→ Work order:
Please return each entry that follows exactly as written, and keep the pictures out.

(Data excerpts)
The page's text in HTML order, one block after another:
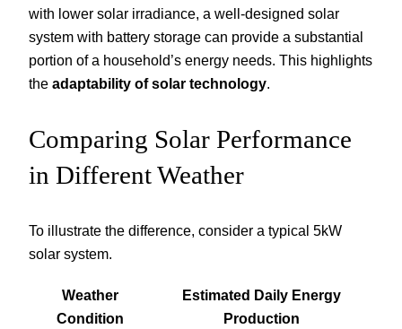
with lower solar irradiance, a well-designed solar
system with battery storage can provide a substantial
portion of a household’s energy needs. This highlights
the adaptability of solar technology.
Comparing Solar Performance
in Different Weather
To illustrate the difference, consider a typical 5kW
solar system.
Weather
Condition
Estimated Daily Energy
Production
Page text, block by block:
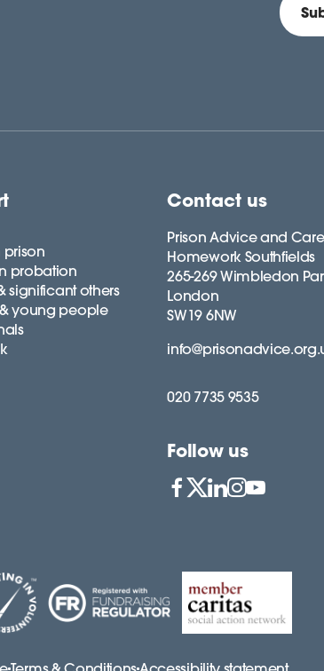
prison
probation
significant others
young people
Contact us
Prison Advice and Care
Homework Southfields
265-269 Wimbledon
London
SW19 6NW
020 7735 9535
Follow us
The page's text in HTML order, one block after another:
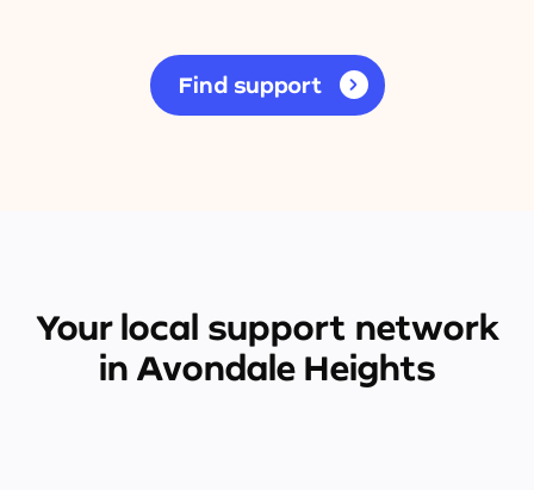
Find support
Your local support network
in Avondale Heights
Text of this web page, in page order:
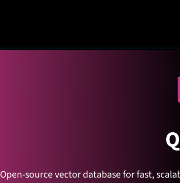
Open-source vector database for fast,
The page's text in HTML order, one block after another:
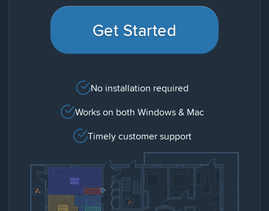
Get Started
No installation required
Works on both Windows & Mac
Timely customer support
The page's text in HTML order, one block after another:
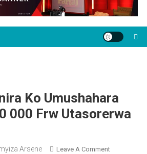
Ko Umushahara
000 Frw Utasorerwa
Arsene Leave A CommentOn

→ Answer area:
The page's text in HTML order, one block after another:
with lower solar irradiance, a well-designed solar
system with battery storage can provide a substantial
portion of a household’s energy needs. This highlights
the adaptability of solar technology.
Comparing Solar Performance
in Different Weather
To illustrate the difference, consider a typical 5kW
solar system.
Weather
Condition
Estimated Daily Energy
Production
Page text, block by block:
prison
probation
significant others
young people
Contact us
Prison Advice and Care
Homework Southfields
265-269 Wimbledon
London
SW19 6NW
020 7735 9535
Follow us
The page's text in HTML order, one block after another:
Find support
Your local support network
in Avondale Heights
Text of this web page, in page order:
Open-source vector database for fast,
The page's text in HTML order, one block after another:
Get Started
No installation required
Works on both Windows & Mac
Timely customer support
The page's text in HTML order, one block after another:
Ko Umushahara
000 Frw Utasorerwa
Arsene Leave A CommentOn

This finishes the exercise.